Unlike some other fields of legal practice, which have been hit hard by the bad economy of the last few years, the IP law business has remained relatively stable and Seed IP attorneys are busy, Hermanns says. This is a particularly hectic and challenging time, because the America Invents Act, passed by Congress in 2011, took effect March 16 of this year. That law, which Hermanns calls the largest statutory change in patent law in more than half a century, dramatically shifts the U.S. ground rules from a first-to-invent system of awarding patents to a first-to-file system, which is the standard in Europe.

“Everyone is trying to figure out the new landscape for that,” says Seed IP senior partner and UW Law alumnus William O. Ferron Jr.  ’81. “We’re trying to get word out to clients so they understand how the importance of how the new first-to-file regime might affect their rights.”

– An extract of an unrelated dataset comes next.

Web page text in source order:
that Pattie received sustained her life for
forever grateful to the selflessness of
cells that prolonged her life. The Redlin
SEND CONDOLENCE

What follows are profiles of eight UW Law graduates working at Seed IP, some of whom started as summer clerks during law school.  Ferron and Sharkey have been there the longest, arriving in 1979 and 1986, respectively. Lorraine Linford joined in 1991. Qing (Becky) Lin and Hai Han came on in the early 2000s, while Jared M. Barrett, Eric A. Harwood, and Matthew L. Barker arrived more recently. Two other UW Law alumni, Shoko I. Leek and James Fearon Brown, were not available for interviews.

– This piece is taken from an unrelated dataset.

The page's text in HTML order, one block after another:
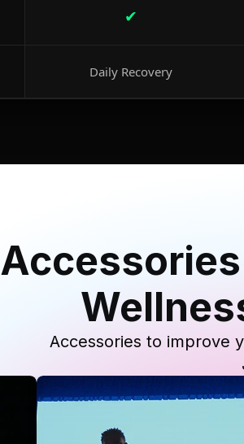
✔
Daily Recovery
Accessories to improve
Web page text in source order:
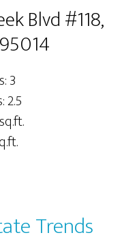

All the UW Law alumni at Seed IP stress that intellectual property practice is a high-stakes field. That’s because clients’ intellectual property is their most valuable asset -- and the attorneys feel intense pressure to win legal protections for those inventions.

Despite the pressure, they express a passion for the work, which lets them combine their love for science with the law. They enjoy developing long-term relationships with inventors and client companies. And they take pride in helping clients protect and spread brilliant new technologies that improve the health and well-being of people around the world.

William O. Ferron Jr. ’81

Seed IP senior partner William O. Ferron Jr. laughs when asked why he decided to switch from engineering to law. “One day after getting my engineering diploma, I was ankle deep in concrete pouring a highway bridge deck. Five months later I went to law school.”

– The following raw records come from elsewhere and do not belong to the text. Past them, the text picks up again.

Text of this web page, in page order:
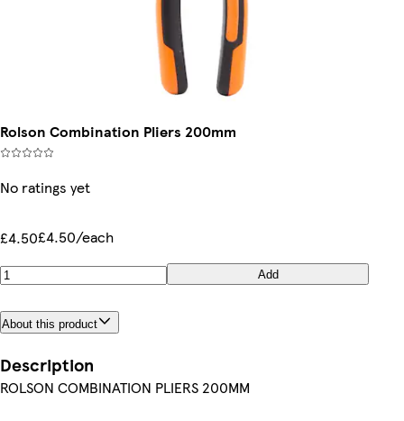
Rolson Combination Pliers 200mm
No ratings yet
£4.50£4.50/each
Add
About this product
Description
ROLSON COMBINATION PLIERS 200MM

When he started at Seed & Berry as a law clerk in 1979, the firm had only seven attorneys. Graduating from UW Law in 1981, he joined Seed & Berry as an attorney at a seminal moment in technology development. He soon found himself sitting next to Bill Gates and going over the first version of Microsoft Windows. When Apple claimed in 1988 that Microsoft Windows 2 infringed its copyright with the overlapping windows design, Ferron served as copyright attorney on the legal team that eventually won a summary judgment for Microsoft. To this day he continues to do copyright and trademark work for the software giant.

A past president of the Washington State Patent Law Association, Ferron has built many long-term client relationships counseling leading Northwest companies on patent, trademark, and copyright issues. “When you represent a company for 30 years over the course of different issues, you feel like you contribute to their success,” he says. “It’s very satisfying.”

More recently he has developed new areas of practice. He has begun serving as an expert witness on intellectual property matters, sometimes on behalf of attorneys facing malpractice claims. He recently helped favorably resolve a case filed against a deceased attorney’s estate. “This allows me to draw on my experience and bring perspective to what’s going on when people are angry or upset,” he says. “That’s rewarding.”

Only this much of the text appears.